Advertisement

COMMENTS & CURIOSITIES:The most dangerous of holidays

Share via

Roses are red, violets are blue, Wednesday is Valentine’s Day, like you didn’t know that. It’s free verse, OK? Get over it.

Valentine’s Day is a big deal and it’s getting bigger every year. It’s fun. I’m fine with it. But it is unfair if you are of the male persuasion. Women definitely get the longer straw when it comes to Valentine’s Day. For male persons, it’s nerve-racking. Every man knows that Valentine’s Day is fraught with risk, but the gift-giving part is especially dangerous

I am here to help, my brothers. Don’t thank me. It’s my job. First of all, don’t stress about buying or saying just the right thing. Remember, whatever you do, it will be wrong. We can’t help it. It’s genetic. Somewhere along that complex double helix of DNA, we have a wrong-gift chromosome. Don’t beat yourself up about it. If she loves you, she’ll smile and express pleasure. But in your heart, you’ll know you did it wrong.

Advertisement

Year after year, the choices are remarkably consistent. Candy, flowers, jewelry, lingerie, romantic dates. Does anyone still give those heart-shaped, red boxes of candy? I would think not, but they must. They’re everywhere. Go ahead if you must, but if you plan to walk through the door armed with nothing but a box of candy, it better be Godiva or up.

Jewelry? Solid choice, hard to blow that one. The black-tie ads where he opens a little box with an eight-carat diamond and she whispers, “It’s perfect,” are very stylish, but let’s get back to this planet.

Flowers used to be a safe bet, but there has been an interesting twist in recent years as anyone who works in an office with a lot of non-males knows. There were fewer flowers at Don Corleone’s funeral than there are in most offices on Valentine’s Day these days, and the flowers thing has become very, very — and let me repeat — very competitive. On V-Day, who gets flowers, from whom, and who gets the biggest, showiest arrangements are noted and recorded — quietly but carefully. The competition is subtle, never discussed, always intense.

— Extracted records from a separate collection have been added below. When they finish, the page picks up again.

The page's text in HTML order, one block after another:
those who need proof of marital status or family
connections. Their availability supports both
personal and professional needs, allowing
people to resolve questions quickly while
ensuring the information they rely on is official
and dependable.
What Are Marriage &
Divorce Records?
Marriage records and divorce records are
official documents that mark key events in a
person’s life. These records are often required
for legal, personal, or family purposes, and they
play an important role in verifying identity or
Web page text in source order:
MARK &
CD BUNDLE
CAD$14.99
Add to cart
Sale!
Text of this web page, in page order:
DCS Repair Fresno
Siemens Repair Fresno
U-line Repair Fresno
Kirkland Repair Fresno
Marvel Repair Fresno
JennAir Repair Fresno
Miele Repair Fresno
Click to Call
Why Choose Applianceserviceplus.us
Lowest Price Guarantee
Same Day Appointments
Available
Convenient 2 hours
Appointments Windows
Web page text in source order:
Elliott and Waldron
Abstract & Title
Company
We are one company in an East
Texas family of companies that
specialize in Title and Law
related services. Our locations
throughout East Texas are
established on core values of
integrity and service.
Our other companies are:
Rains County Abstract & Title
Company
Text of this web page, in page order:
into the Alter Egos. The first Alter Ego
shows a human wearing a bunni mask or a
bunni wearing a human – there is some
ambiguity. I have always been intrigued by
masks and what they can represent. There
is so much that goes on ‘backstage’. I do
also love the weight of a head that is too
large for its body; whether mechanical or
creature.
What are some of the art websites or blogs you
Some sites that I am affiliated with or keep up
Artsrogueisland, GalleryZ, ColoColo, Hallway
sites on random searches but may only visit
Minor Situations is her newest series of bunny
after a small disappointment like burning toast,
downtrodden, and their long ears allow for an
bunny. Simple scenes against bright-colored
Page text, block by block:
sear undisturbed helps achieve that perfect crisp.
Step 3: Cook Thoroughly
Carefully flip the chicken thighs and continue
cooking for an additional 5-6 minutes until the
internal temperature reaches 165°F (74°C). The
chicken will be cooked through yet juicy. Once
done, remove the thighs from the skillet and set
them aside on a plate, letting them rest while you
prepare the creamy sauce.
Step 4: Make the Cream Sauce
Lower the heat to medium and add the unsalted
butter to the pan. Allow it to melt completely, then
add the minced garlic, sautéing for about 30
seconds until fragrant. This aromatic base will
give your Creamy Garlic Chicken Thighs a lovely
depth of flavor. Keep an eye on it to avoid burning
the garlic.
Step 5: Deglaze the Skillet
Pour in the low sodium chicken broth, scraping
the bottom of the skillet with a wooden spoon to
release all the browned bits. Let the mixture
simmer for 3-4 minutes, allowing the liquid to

If you think I’m making this up, ask any receptionist. They know the drill. By mid-morning, the delivery guys are stacking up in the lobby. Inside, the tension is palpable. Timing is important. No one wants the first delivery. Mid-morning is OK, but just before lunch is ideal. Presentation is also very important. The ideal placement is somewhere obvious, but not brazen. The recipient graciously accepts the initial oohs and ahs, then pretends the flowers aren’t there the rest of the day and says things like, “Oh you mean those? They are lovely, aren’t they?”

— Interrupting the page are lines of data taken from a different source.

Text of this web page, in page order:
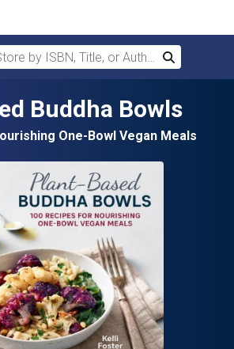
by ISBN, Title, or Author
Search
Buddha Bowls
One-Bowl Vegan Meals
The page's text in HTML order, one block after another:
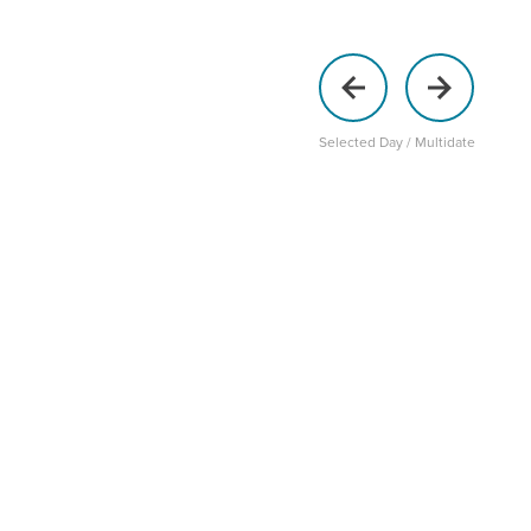
Selected Day / Multidate
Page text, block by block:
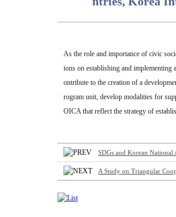
As the role and importance of civic
ions on establishing and
ontribute to the creation of a
rogram unit, develop modalities for
OICA that reflect the strategy of
SDGs and Korean National
A Study on Triangular
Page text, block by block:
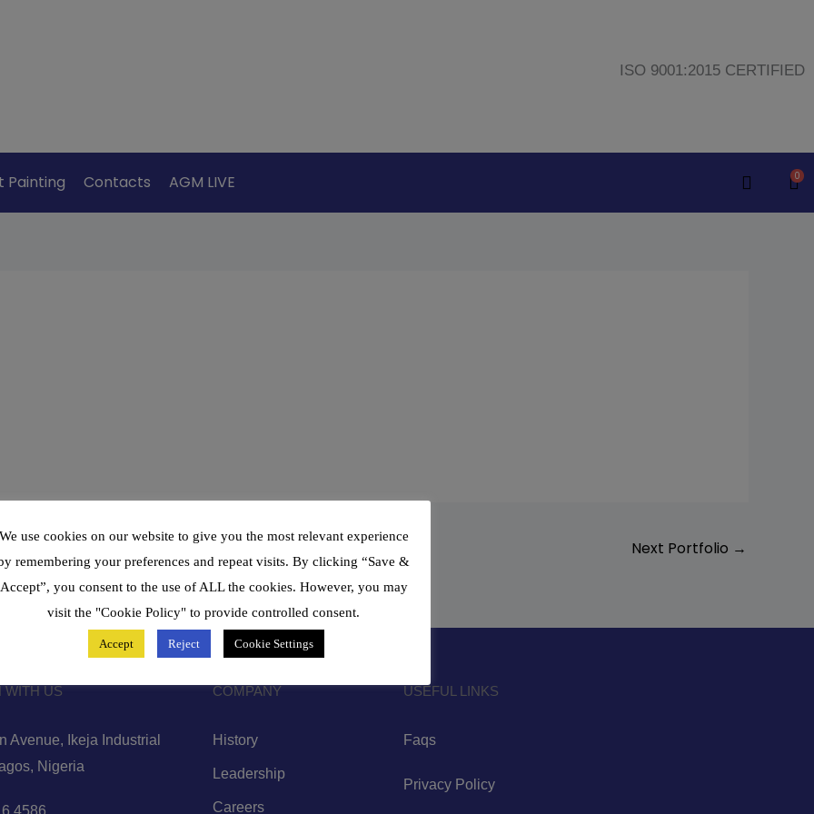
ISO 9001:2015 CERTIFIED
Painting Contacts AGM LIVE 0
Next Portfolio →
WITH US
Avenue, Ikeja Industrial
Nigeria
4586
COMPANY
History
Leadership
Careers
USEFUL LINKS
Faqs
Privacy Policy
We use cookies on our website to give you the most relevant experience
remembering your preferences and repeat visits. By clicking “Save &
Accept”, you consent to the use of ALL the cookies. However, you may
visit the "Cookie Policy" to provide controlled consent.
Accept Reject Cookie Settings

But the flower game carries as much risk for the givee as for the giver. Let’s say the delivery guy shows up with a super jumbo. The thing is huge. He has it strapped to a refrigerator dolly and is having all sorts of trouble getting it through the door. You can hear a pin drop as everyone waits to see where he’s going.

“Diane?” he calls out, to no one in particular. Diane, of all people, is the 22-year-old new hire in accounting. Oohs and ahs all around, those are beautiful, very sweet, so forth and so on. Unfortunately for Diane, Joan-the-Boss’ husband, in a moment of dementia, decides to send his chief executive wife a very rare orchid that he ordered weeks ago from an outrageously overpriced florist. That’s very special, but the problem is that when the delivery guy shows up, this thing is in a box about the size of a stapler.

All afternoon, the ultra-special orchid sits there on the boss’ credenza like the first, lonely bud of spring. Meanwhile, Diane is still giving tours of her rain forest in a vase. Not good.

By the end of the day, Diane is in personnel, turning in her keys and trying to decide if she should Cobra her health insurance. She dumps her boyfriend like a load of gravel, and what happens to the chief executive’s husband is too horrible to describe. Both men thought they found the perfect gift, but obviously, neither of them knew a thing about DNA.

Wait, here’s something different. If you want to send a card, try sending it from a love-themed themed city.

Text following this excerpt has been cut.